What the task asks »
In the records below, find the line that contains "shipping options, extra surprises, & more." and the line that contains "Blended/Lively Bright combination.", then retype exactly those two lines and every line between them.

Extracted data »
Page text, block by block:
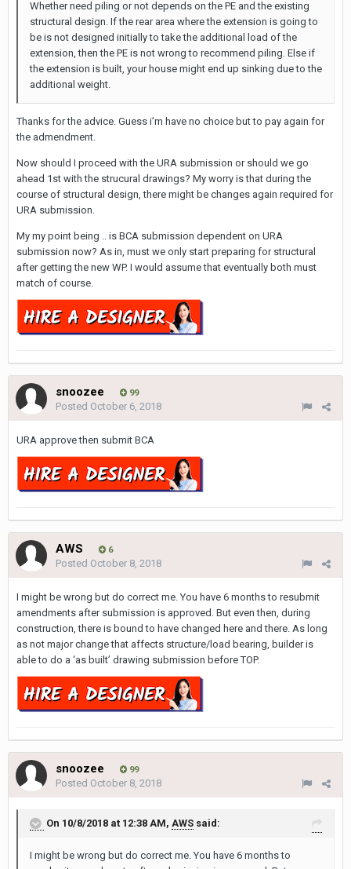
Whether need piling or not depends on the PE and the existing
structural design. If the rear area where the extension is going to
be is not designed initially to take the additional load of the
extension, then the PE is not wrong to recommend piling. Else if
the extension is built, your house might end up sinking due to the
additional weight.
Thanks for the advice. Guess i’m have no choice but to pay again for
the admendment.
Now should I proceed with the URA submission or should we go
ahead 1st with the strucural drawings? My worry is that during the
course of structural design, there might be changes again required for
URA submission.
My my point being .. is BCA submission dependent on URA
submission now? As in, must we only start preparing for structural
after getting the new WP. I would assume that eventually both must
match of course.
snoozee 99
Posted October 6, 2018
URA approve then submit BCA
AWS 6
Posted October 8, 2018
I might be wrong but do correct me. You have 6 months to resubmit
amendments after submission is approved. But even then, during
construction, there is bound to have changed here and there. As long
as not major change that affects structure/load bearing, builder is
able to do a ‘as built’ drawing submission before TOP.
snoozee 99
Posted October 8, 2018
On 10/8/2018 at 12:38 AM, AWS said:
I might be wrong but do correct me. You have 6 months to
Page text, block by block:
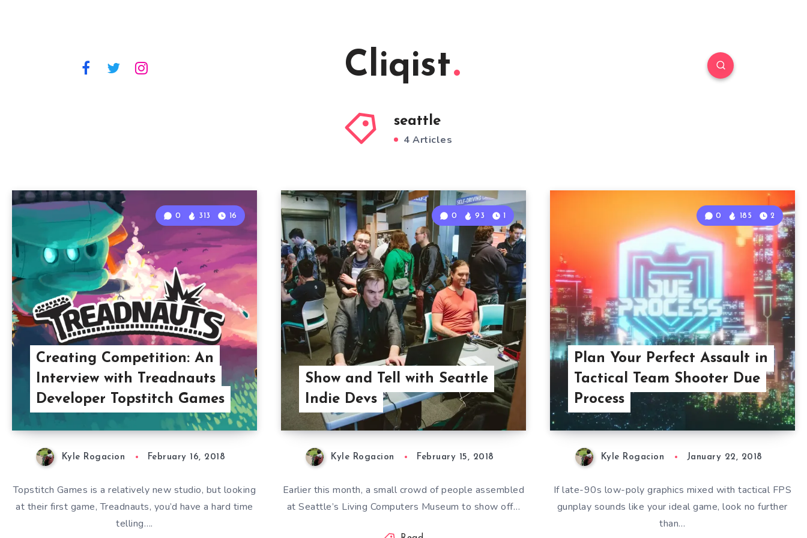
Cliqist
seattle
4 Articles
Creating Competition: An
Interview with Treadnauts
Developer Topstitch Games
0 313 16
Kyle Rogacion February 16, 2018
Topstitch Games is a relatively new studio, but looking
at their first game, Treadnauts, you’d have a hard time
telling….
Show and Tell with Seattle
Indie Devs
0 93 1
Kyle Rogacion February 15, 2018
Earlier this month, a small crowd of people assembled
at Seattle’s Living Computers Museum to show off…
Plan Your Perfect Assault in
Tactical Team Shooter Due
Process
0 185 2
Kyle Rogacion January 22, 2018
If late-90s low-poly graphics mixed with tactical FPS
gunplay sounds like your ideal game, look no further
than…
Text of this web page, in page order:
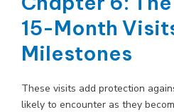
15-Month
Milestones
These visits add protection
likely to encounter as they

---

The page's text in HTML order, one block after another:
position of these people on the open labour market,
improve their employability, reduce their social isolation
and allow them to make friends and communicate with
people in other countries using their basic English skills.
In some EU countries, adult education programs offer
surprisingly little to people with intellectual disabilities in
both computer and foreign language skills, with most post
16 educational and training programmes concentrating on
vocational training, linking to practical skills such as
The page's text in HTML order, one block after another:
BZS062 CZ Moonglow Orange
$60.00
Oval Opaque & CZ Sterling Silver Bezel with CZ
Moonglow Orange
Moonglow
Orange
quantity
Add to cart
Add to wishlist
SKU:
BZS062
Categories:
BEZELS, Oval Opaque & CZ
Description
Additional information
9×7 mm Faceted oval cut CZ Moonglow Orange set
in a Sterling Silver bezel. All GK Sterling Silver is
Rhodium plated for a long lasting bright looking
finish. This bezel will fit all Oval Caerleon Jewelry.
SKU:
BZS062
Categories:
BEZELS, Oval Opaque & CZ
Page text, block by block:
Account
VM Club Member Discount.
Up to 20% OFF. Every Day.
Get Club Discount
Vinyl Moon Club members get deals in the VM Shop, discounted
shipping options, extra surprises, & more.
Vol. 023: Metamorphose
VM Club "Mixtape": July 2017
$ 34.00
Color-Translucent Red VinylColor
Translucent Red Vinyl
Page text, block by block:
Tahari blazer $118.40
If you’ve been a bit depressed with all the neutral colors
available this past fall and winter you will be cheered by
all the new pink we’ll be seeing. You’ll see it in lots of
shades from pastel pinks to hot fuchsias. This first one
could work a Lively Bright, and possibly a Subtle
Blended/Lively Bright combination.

Task solution »
shipping options, extra surprises, & more.
Vol. 023: Metamorphose
VM Club "Mixtape": July 2017
$ 34.00
Color-Translucent Red VinylColor
Translucent Red Vinyl
Page text, block by block:
Tahari blazer $118.40
If you’ve been a bit depressed with all the neutral colors
available this past fall and winter you will be cheered by
all the new pink we’ll be seeing. You’ll see it in lots of
shades from pastel pinks to hot fuchsias. This first one
could work a Lively Bright, and possibly a Subtle
Blended/Lively Bright combination.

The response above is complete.